Na sua perspetiva, maiores competências presidenciais devem ser acompanhadas
de mecanismos de controlo democrático e responsabilização.
Nesse contexto, destacou a importância
de um parlamento funcional, tribunais independentes, administração eleitoral
credível, comunicação social livre, sociedade civil vigilante e eleições
regulares.
Questionado sobre a sua anterior proximidade política ao ex-Presidente Umaro Sissoco Embaló, Ilídio Vieira Té disse que trabalhou em governos durante a sua Presidência e que existiu confiança política e institucional entre ambos.
Vieira Té declarou no entanto que a sua atual responsabilidade enquanto Primeiro-ministro
de transição não está subordinada ao antigo Presidente, nem a qualquer partido ou grupo político.
O governante disse que mantém o respeito
pelo antigo Presidente, mas que sabe distinguir relações pessoais e políticas
passadas da autonomia necessária para tomar decisões enquanto chefe do Governo.
Vieira Té declarou que o PPG não foi
criado para servir de instrumento ou extensão de qualquer personalidade
política e defendeu que um partido deve apresentar publicamente os seus
dirigentes, ideias e estruturas de decisão. “ Não haverá presidentes ocultos
nem centros de decisão paralelos”, declarou.
Na área económica, Ilídio Vieira Té afirmou que a economia guineense apresenta
sinais de resiliência e que o Governo conseguiu reforçar a disciplina
orçamental e melhorar a gestão da tesouraria.
Segundo os dados apresentados na entrevista, a dívida pública teria passado de 89% para 74%, aproximando o país dos critérios de convergência da UEMOA.

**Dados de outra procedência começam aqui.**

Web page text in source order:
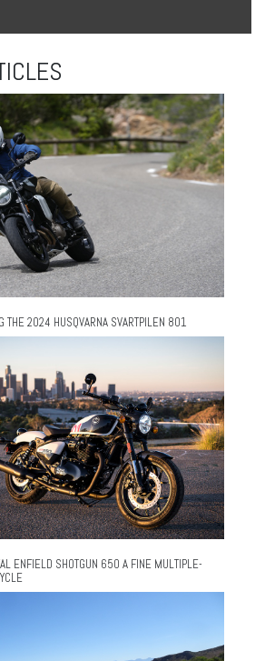
THE 2024 HUSQVARNA SVARTPILEN 801
ENFIELD SHOTGUN 650 A FINE MULTIPLE-
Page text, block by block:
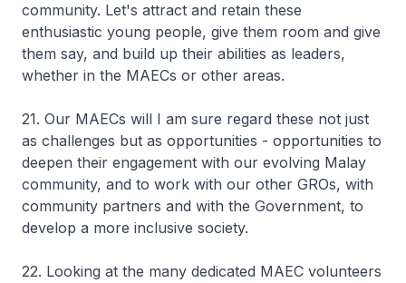
community. Let's attract and retain these
enthusiastic young people, give them room and give
them say, and build up their abilities as leaders,
whether in the MAECs or other areas.
21. Our MAECs will I am sure regard these not just
as challenges but as opportunities - opportunities to
deepen their engagement with our evolving Malay
community, and to work with our other GROs, with
community partners and with the Government, to
develop a more inclusive society.
22. Looking at the many dedicated MAEC volunteers
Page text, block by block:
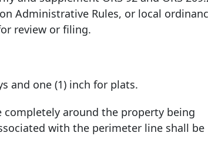
Administrative Rules, or local
review or filing.
and one (1) inch for plats.
completely around the property being
with the perimeter line shall be
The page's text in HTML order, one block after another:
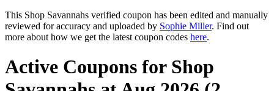
This Shop Savannahs verified coupon has been edited and manually
reviewed for accuracy and uploaded by Sophie Miller. Find out
more about how we get the latest coupon codes here.
Active Coupons for Shop
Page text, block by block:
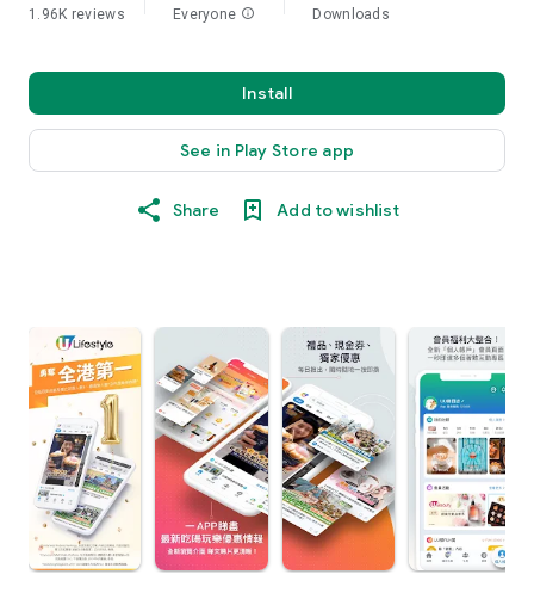
1.96K reviews Everyone info Downloads
Install
See in Play Store app
Share Add to wishlist
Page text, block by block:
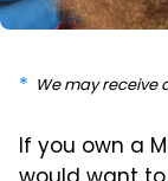
We may receive
If you own a
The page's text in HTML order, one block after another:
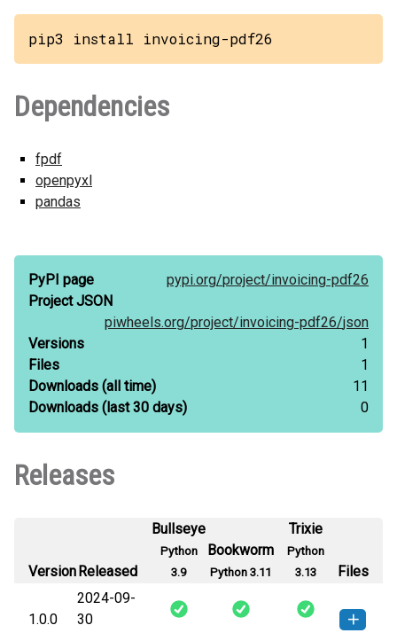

Vieira Té reconheceu que persistem
problemas estruturais, tais como a reduzida base fiscal, a informalidade, a
baixa produtividade e a forte dependência da campanha de castanha de caju.
Para o Primeiro-ministro, a solução para essa situação por que passa a economia
nacional, passa por diversificação da economia sem abandonar o setor do caju,
por maior transformação local, embalagem e comercialização internacional, além
do desenvolvimento da agricultura, pescas, turismo, pecuária, energia e
economia digital.
Vieira Té ainda apontou o Arquipélago de Bijagós como uma das grandes potencias nacionais no domínio do turismo ecológico.

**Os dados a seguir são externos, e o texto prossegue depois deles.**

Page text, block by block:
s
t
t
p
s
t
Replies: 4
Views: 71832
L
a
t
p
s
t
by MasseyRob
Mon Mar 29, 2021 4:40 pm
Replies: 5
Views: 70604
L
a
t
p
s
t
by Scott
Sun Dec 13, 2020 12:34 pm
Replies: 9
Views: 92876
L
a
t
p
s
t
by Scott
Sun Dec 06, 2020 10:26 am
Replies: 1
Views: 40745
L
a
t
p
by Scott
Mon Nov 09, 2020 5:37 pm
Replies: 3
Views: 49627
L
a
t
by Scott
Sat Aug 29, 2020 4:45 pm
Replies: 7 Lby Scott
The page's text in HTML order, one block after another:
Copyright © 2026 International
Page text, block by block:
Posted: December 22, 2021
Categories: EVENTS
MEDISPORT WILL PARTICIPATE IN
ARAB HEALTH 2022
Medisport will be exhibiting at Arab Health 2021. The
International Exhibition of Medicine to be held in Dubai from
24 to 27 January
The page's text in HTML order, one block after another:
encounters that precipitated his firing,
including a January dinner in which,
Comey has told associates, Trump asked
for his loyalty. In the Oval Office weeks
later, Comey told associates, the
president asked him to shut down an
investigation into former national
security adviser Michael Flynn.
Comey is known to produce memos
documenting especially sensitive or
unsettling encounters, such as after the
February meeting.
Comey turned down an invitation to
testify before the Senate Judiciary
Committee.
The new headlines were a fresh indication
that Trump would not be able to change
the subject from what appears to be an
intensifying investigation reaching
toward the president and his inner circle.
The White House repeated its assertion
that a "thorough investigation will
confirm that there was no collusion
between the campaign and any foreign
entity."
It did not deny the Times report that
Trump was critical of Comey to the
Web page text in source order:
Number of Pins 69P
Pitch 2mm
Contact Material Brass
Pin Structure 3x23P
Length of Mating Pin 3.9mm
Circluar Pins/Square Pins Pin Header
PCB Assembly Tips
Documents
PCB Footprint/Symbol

Ilídio Vieira Té apontou ainda a previsibilidade das regras, a modernização das Alfândegas, a justiça económica, o acesso à energia e a melhoria das infra-estruturas como condições importantes para aumentar a confiança dos investidores nacionais e estrangeiros.
Sobre a Administração Pública, o Primeiro-ministro defendeu uma reforma baseada no cadastro dos funcionários, digitalização dos processos, formação contínua, avaliação, mobilidade e valorização do mérito.

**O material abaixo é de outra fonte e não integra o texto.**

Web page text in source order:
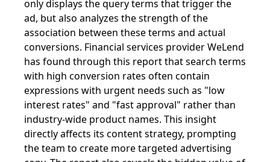
only displays the query terms that trigger the
ad, but also analyzes the strength of the
association between these terms and actual
conversions. Financial services provider WeLend
has found through this report that search terms
with high conversion rates often contain
expressions with urgent needs such as "low
interest rates" and "fast approval" rather than
industry-wide product names. This insight
directly affects its content strategy, prompting
the team to create more targeted advertising
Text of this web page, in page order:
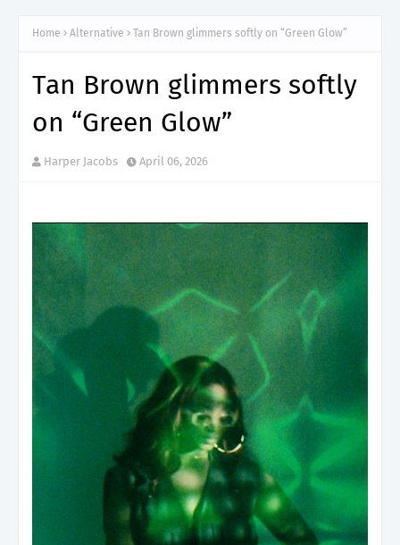
Home Alternative Tan Brown glimmers softly on “Green Glow”
Tan Brown glimmers softly
on “Green Glow”
Harper Jacobs April 06, 2026
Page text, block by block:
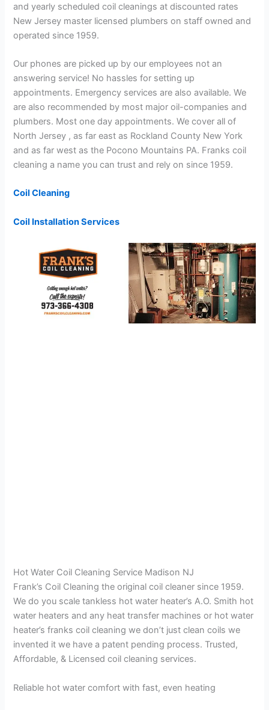
and yearly scheduled coil cleanings at discounted rates
New Jersey master licensed plumbers on staff owned and
operated since 1959.
Our phones are picked up by our employees not an
answering service! No hassles for setting up
appointments. Emergency services are also available. We
are also recommended by most major oil-companies and
plumbers. Most one day appointments. We cover all of
North Jersey , as far east as Rockland County New York
and as far west as the Pocono Mountains PA. Franks coil
cleaning a name you can trust and rely on since 1959.
Coil Cleaning
Coil Installation Services
Hot Water Coil Cleaning Service Madison NJ
Frank’s Coil Cleaning the original coil cleaner since 1959.
We do you scale tankless hot water heater’s A.O. Smith hot
water heaters and any heat transfer machines or hot water
heater’s franks coil cleaning we don’t just clean coils we
invented it we have a patent pending process. Trusted,
Affordable, & Licensed coil cleaning services.
Reliable hot water comfort with fast, even heating

Para o também ministro das Finanças, a reforma do Estado não deve ser
confundida com perseguição aos funcionários públicos, deve ser sim a
criação de uma administração mais eficiente e responsável perante os cidadãos.
Para a juventude, apontou a necessidade de reduzir a dependência do emprego
público através da formação técnico-profissional, empreendedorismo, acesso ao
crédito e preparação para setores como agricultura moderna, transformação
alimentar, turismo, energias renováveis, telecomunicações e economia digital.
Ao falar sobre a sua entrada na política e de seu percurso o Partido da Renovação Social (PRS),
afirmou que a sua participação política
nasceu da convicção de que a política deve servir de instrumento de
transformação da sociedade, e considera o PRS uma “escola política” onde aprendeu a
trabalhar em equipa, respeitar estruturas e conhecer melhor a realidade
guineense.
Sobre a sua chegada à chefia do Governo, na sequência da rutura da Ordem Constitucional, em Novembro de 2025, o Primeiro-ministro explicou que aceitou a responsabilidade por considerar que o Estado não podia parar, afirmando que, era necessário garantir o funcionamento dos serviços públicos, o pagamento dos salários, o cumprimento dos compromissos financeiros internacionais e a manutenção das relações com os parceiros externos.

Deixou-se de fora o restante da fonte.